Jays’ mistakes piling up to diminish cushion

Melky Cabrera and Edwin Encarnacion each hit two-run jacks but the Yankees still ended up sweeping the Blue Jays and closing the gap between the top teams in the A.L. East.

NEW YORK – The solace for the Toronto Blue Jays after a disheartening three-game sweep at Yankee Stadium is in the cushion that they built during their torrid May, and how they retain a slim lead in the American League East despite how poorly they’ve played lately.

They can absorb this type of dip.

Still, after nine losses in 12 games including Thursday’s bizarre and plodding 6-4 setback to the New York Yankees, the padding is thinning out quick, and the gaping margin in how they were outperformed in the Bronx – where they’ve now lost 16 straight games – is flat-out concerning.

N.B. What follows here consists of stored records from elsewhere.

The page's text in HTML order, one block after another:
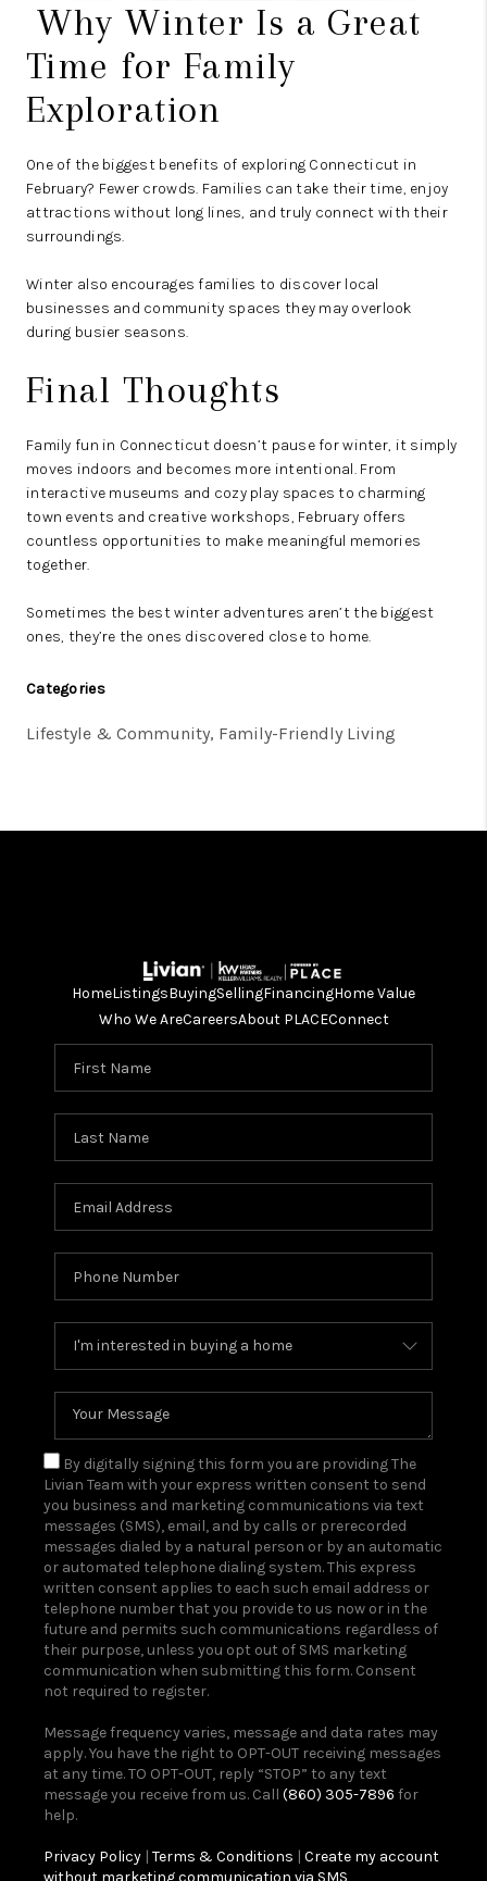
Why Winter Is a Great
Time for Family
Exploration
One of the biggest benefits of exploring Connecticut in
February? Fewer crowds. Families can take their time, enjoy
attractions without long lines, and truly connect with their
surroundings.
Winter also encourages families to discover local
businesses and community spaces they may overlook
during busier seasons.
Final Thoughts
Family fun in Connecticut doesn’t pause for winter, it simply
moves indoors and becomes more intentional. From
interactive museums and cozy play spaces to charming
town events and creative workshops, February offers
countless opportunities to make meaningful memories
together.
Sometimes the best winter adventures aren’t the biggest
ones, they’re the ones discovered close to home.
Categories
Lifestyle & Community, Family-Friendly Living
HomeListingsBuyingSellingFinancingHome Value
Who We AreCareersAbout PLACEConnect
By digitally signing this form you are providing The
Livian Team with your express written consent to send
you business and marketing communications via text
messages (SMS), email, and by calls or prerecorded
messages dialed by a natural person or by an automatic
or automated telephone dialing system. This express
written consent applies to each such email address or
telephone number that you provide to us now or in the
future and permits such communications regardless of
their purpose, unless you opt out of SMS marketing
communication when submitting this form. Consent
not required to register.
Message frequency varies, message and data rates may
apply. You have the right to OPT-OUT receiving messages
at any time. TO OPT-OUT, reply “STOP” to any text
message you receive from us. Call (860) 305-7896 for
help.
Privacy Policy| Terms & Conditions | Create my account
without marketing communication via SMS
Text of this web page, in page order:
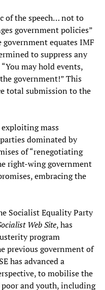
of the speech… not to
government policies”
equates IMF
to suppress any
may hold events,
government!” This
total submission to the
exploiting mass
dominated by
of “renegotiating
right-wing government
embracing the
Socialist Equality Party
Web Site, has
program
previous government of
has advanced a
to mobilise the
and youth, including
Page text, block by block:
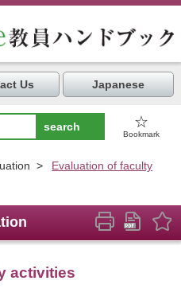
Us Japanese
☆
Bookmark
>
Evaluation of faculty
activities
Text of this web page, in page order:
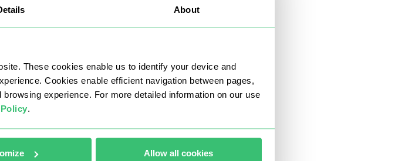
About
These cookies enable us to identify your device and
Cookies enable efficient navigation between pages,
experience. For more detailed information on our use
.
Allow all cookies
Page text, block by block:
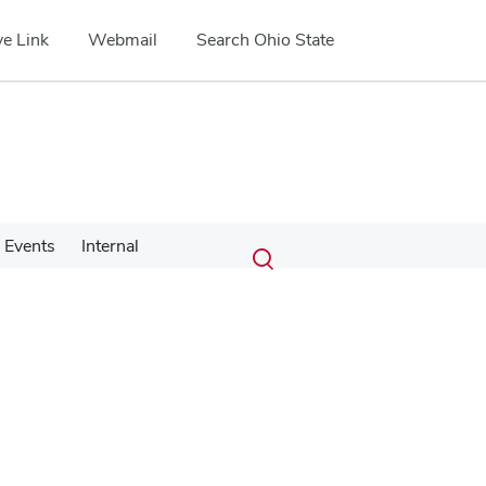
Link Webmail Search Ohio State
Events Internal Search
Submit
search
Toggle
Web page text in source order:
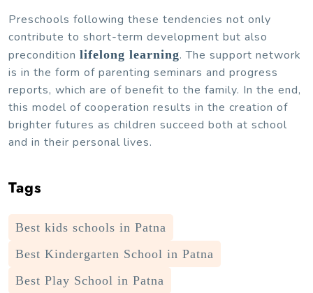
Preschools following these tendencies not only
contribute to short-term development but also
precondition lifelong learning. The support network
is in the form of parenting seminars and progress
reports, which are of benefit to the family. In the end,
this model of cooperation results in the creation of
brighter futures as children succeed both at school
and in their personal lives.
Tags
Best kids schools in Patna
Best Kindergarten School in Patna
Best Play School in Patna
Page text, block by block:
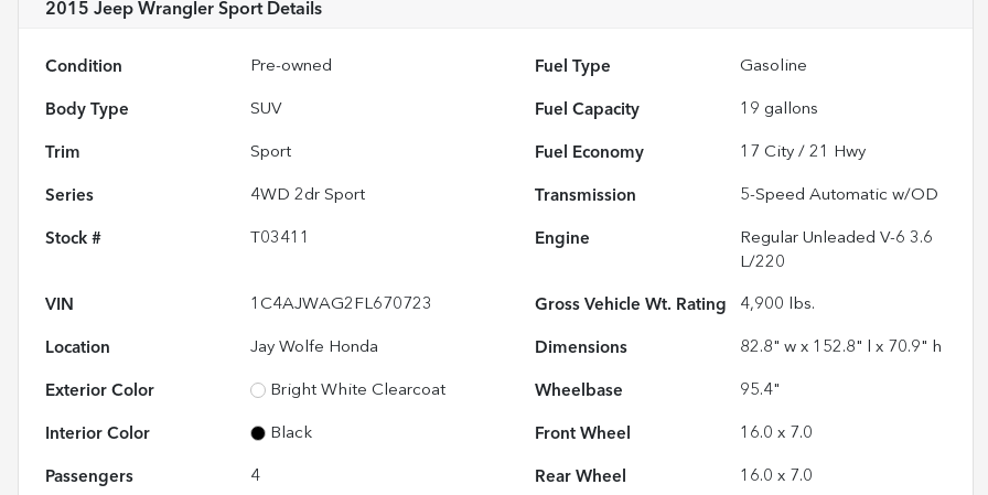
2015 Jeep Wrangler SportDetails
Condition Pre-owned Fuel Type Gasoline
Body Type SUV Fuel Capacity 19 gallons
Trim Sport Fuel Economy 17 City /21 Hwy
Series 4WD 2dr Sport Transmission 5-Speed Automatic w/OD
Stock # T03411 Engine
Regular Unleaded V-6 3.6
L/220
VIN 1C4AJWAG2FL670723 Gross Vehicle Wt. Rating 4,900 lbs.
Location Jay Wolfe Honda Dimensions 82.8" w x 152.8" l x 70.9" h
Exterior Color Bright White Clearcoat Wheelbase 95.4"
Interior Color Black Front Wheel 16.0 x 7.0
Passengers 4 Rear Wheel 16.0 x 7.0
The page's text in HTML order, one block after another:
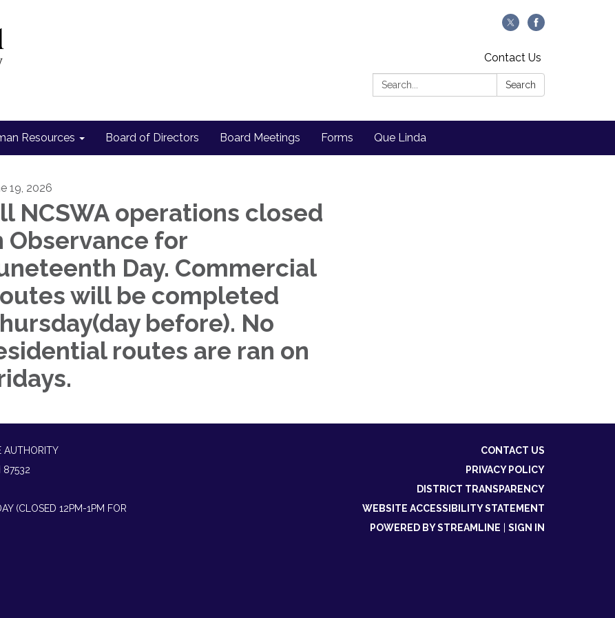
Contact Us
Search:
Search
Resources Board of Directors Board Meetings Forms Que Linda
19, 2026
NCSWA operations closed
Observance for
Day. Commercial
will be completed
before). No
routes are ran on
AUTHORITY
87532
(CLOSED 12PM-1PM FOR
CONTACT US
PRIVACY POLICY
DISTRICT TRANSPARENCY
WEBSITE ACCESSIBILITY STATEMENT
POWERED BY STREAMLINE
SIGN IN
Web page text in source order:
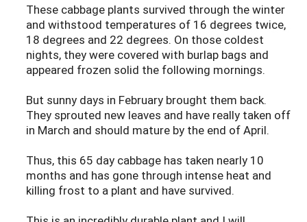
These cabbage plants survived through the winter
and withstood temperatures of 16 degrees twice,
18 degrees and 22 degrees. On those coldest
nights, they were covered with burlap bags and
appeared frozen solid the following mornings.
But sunny days in February brought them back.
They sprouted new leaves and have really taken off
in March and should mature by the end of April.
Thus, this 65 day cabbage has taken nearly 10
months and has gone through intense heat and
killing frost to a plant and have survived.
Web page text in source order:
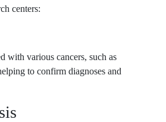
centers:
with various cancers, such as
to confirm diagnoses and
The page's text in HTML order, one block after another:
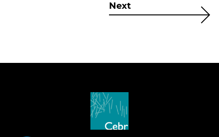
Next
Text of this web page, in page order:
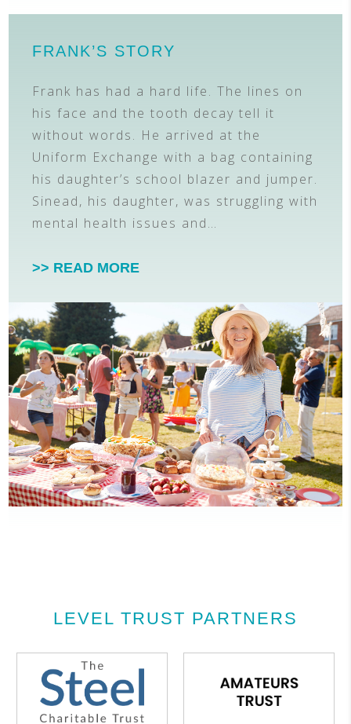
FRANK’S STORY
Frank has had a hard life. The lines on
his face and the tooth decay tell it
without words. He arrived at the
Uniform Exchange with a bag containing
his daughter’s school blazer and jumper.
Sinead, his daughter, was struggling with
mental health issues and…
>> READ MORE
LEVEL TRUST PARTNERS
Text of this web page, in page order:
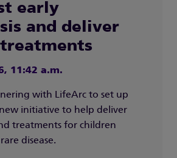
early
and deliver
11:42 a.m.
with LifeArc to set up
new initiative to help deliver
treatments for children
disease.
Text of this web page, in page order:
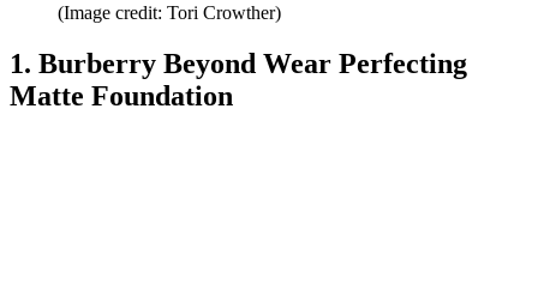
(Image credit: Tori Crowther)
1. Burberry Beyond Wear Perfecting
Matte Foundation
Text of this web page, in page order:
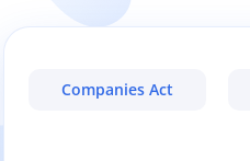
Companies Act
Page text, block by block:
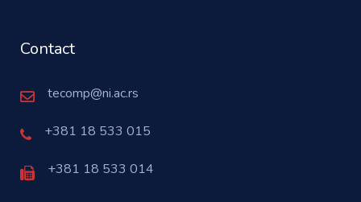
Contact
tecomp@ni.ac.rs
+381 18 533 015
+381 18 533 014
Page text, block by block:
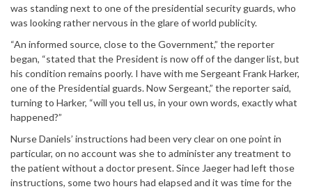
was standing next to one of the presidential security guards, who
was looking rather nervous in the glare of world publicity.
“An informed source, close to the Government,” the reporter
began, “stated that the President is now off of the danger list, but
his condition remains poorly. I have with me Sergeant Frank Harker,
one of the Presidential guards. Now Sergeant,” the reporter said,
turning to Harker, “will you tell us, in your own words, exactly what
happened?”
Nurse Daniels’ instructions had been very clear on one point in
particular, on no account was she to administer any treatment to
the patient without a doctor present. Since Jaeger had left those
instructions, some two hours had elapsed and it was time for the
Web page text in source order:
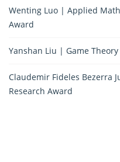
Wenting Luo | Applied
Award
Yanshan Liu | Game
Claudemir Fideles Bezerra
Research Award
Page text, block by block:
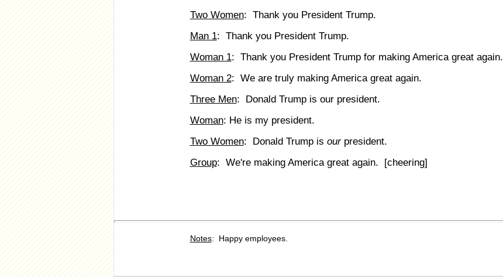
Two Women: Thank you President Trump.
Man 1: Thank you President Trump.
Woman 1: Thank you President Trump for making America great again.
Woman 2: We are truly making America great again.
Three Men: Donald Trump is our president.
Woman: He is my president.
Two Women: Donald Trump is ourpresident.
Group: We're making America great again. [cheering]
Notes: Happy employees.
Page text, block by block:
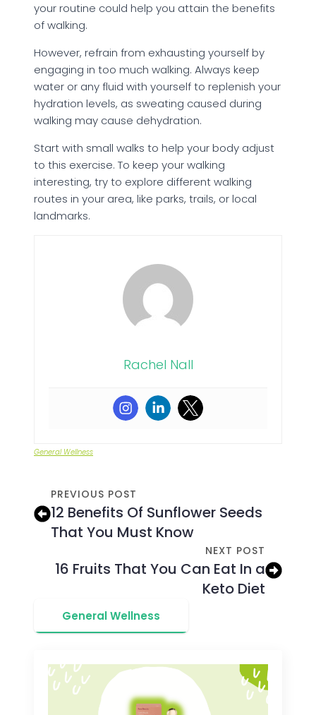
your routine could help you attain the benefits
of walking.
However, refrain from exhausting yourself by
engaging in too much walking. Always keep
water or any fluid with yourself to replenish your
hydration levels, as sweating caused during
walking may cause dehydration.
Start with small walks to help your body adjust
to this exercise. To keep your walking
interesting, try to explore different walking
routes in your area, like parks, trails, or local
landmarks.
Rachel Nall
General Wellness
PREVIOUS POST
12 Benefits Of Sunflower Seeds
That You Must Know
NEXT POST
16 Fruits That You Can Eat In a
Keto Diet
General Wellness
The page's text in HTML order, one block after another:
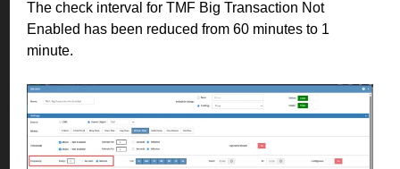
The check interval for TMF Big Transaction Not
Enabled has been reduced from 60 minutes to 1
minute.
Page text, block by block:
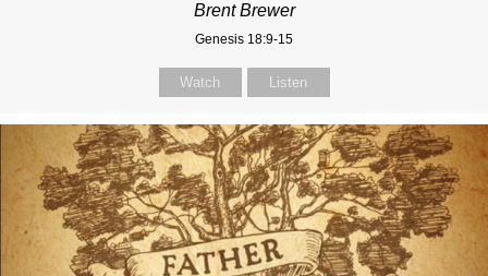
Brent Brewer
Genesis 18:9-15
Watch Listen
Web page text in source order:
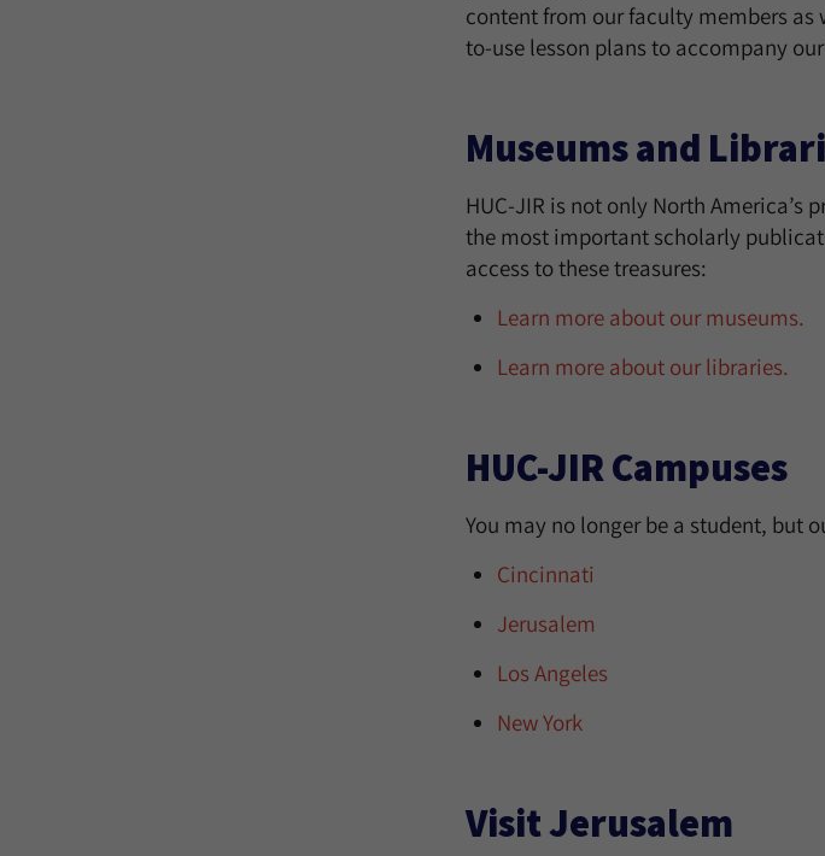
content from our faculty members
to-use lesson plans to accompany
Museums and
HUC-JIR is not only North
the most important scholarly
access to these treasures:
Learn more about our museums.
Learn more about our libraries.
HUC-JIR Campuses
You may no longer be a student, but
Cincinnati
Jerusalem
Los Angeles
New York
Visit Jerusalem

"It’s a big stage here, you have to perform here," manager John Gibbons said. "Whether you like it or not, whether you’re struggling or not, you have to be able to scratch out a win somehow because that’s what the great teams, the teams that go on to win do.

"The next time we come to town we have to change that around a little bit."

Crucial to that is a return to the strong fundamentals and attention to detail that made the Blue Jays so successful only a few weeks ago, as the cumulative effect of little misplays or mistakes combined to cost them big.

Things like Melky Cabrera inexplicably getting picked off at second base with one out in the first, and then getting an earful in the dugout about it from Gibbons.

Or Steve Tolleson’s mishandling of what should have been a double-play grounder by Carlos Beltran leading to only one out, and eventually a sacrifice fly by Kelly Johnson in the second that made it 2-0 Yankees.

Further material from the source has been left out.